I'm going to wrap up my play-by-play here. I'm sure you know I've given you the short version of the story. There is so much more to tell, including the rescue, the controversy surrounding the Leland liner Californian, both the American and the British investigations into the disaster, and hashing out all those legends. Just like every person on that ship had a story before the ship sank, every survivor had a story afterward. For nearly every one of them, the Titanic would become a part of them forever.
It is a facinating tale, made up of real people. This is what keeps me interested. These people were (for all intents and purposes - I don't have a personal maid, but that is beside the point) just like you and me, with lives, and loves. They had jobs and families.
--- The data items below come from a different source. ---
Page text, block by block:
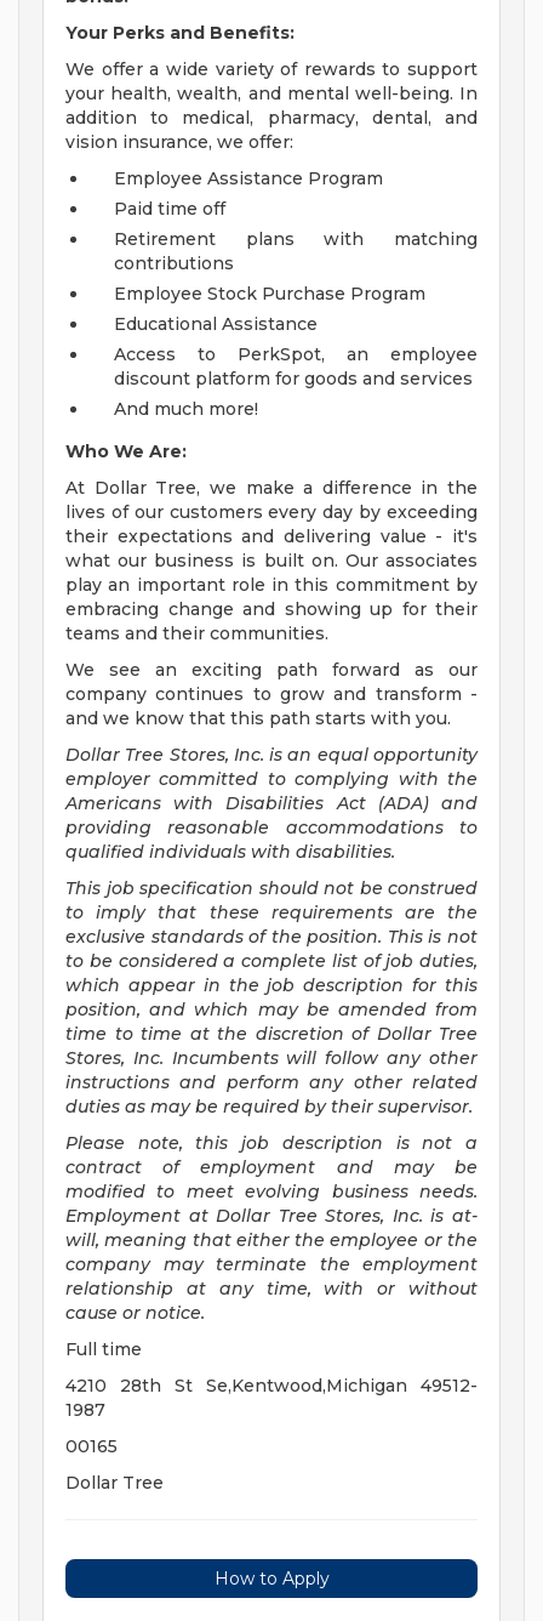
Your Perks and Benefits:
We offer a wide variety of rewards to support
your health, wealth, and mental well-being. In
addition to medical, pharmacy, dental, and
vision insurance, we offer:
Employee Assistance Program
Paid time off
Retirement plans with matching
contributions
Employee Stock Purchase Program
Educational Assistance
Access to PerkSpot, an employee
discount platform for goods and services
And much more!
Who We Are:
At Dollar Tree, we make a difference in the
lives of our customers every day by exceeding
their expectations and delivering value - it's
what our business is built on. Our associates
play an important role in this commitment by
embracing change and showing up for their
teams and their communities.
We see an exciting path forward as our
company continues to grow and transform -
and we know that this path starts with you.
Dollar Tree Stores, Inc. is an equal opportunity
employer committed to complying with the
Americans with Disabilities Act (ADA) and
providing reasonable accommodations to
qualified individuals with disabilities.
This job specification should not be construed
to imply that these requirements are the
exclusive standards of the position. This is not
to be considered a complete list of job duties,
which appear in the job description for this
position, and which may be amended from
time to time at the discretion of Dollar Tree
Stores, Inc. Incumbents will follow any other
instructions and perform any other related
duties as may be required by their supervisor.
Please note, this job description is not a
contract of employment and may be
modified to meet evolving business needs.
Employment at Dollar Tree Stores, Inc. is at-
will, meaning that either the employee or the
company may terminate the employment
relationship at any time, with or without
cause or notice.
Full time
4210 28th St Se,Kentwood,Michigan 49512-
1987
00165
Dollar Tree
How to Apply

They stepped onto a ship in 1912 the way we might get into a car or an airplane, and their lives changed forever.
That, and the series of events that put the Titanic in that exact place with that iceberg at that exact moment. One little event changed in the slightest, and I might have been writing tonight about Anastasia Romanov (who I'm sure would have been "my Titanic" otherwise).
I hope that sometime today you'll stop and think about the 2,207 (give or take - there are different figures depending upon your source) people whose lives changed, or ended, 93 years ago today.
I would be happy to try to answer any questions you might have - just leave them below. I'll leave you with a question: What is the significance of the time stamped upon this post?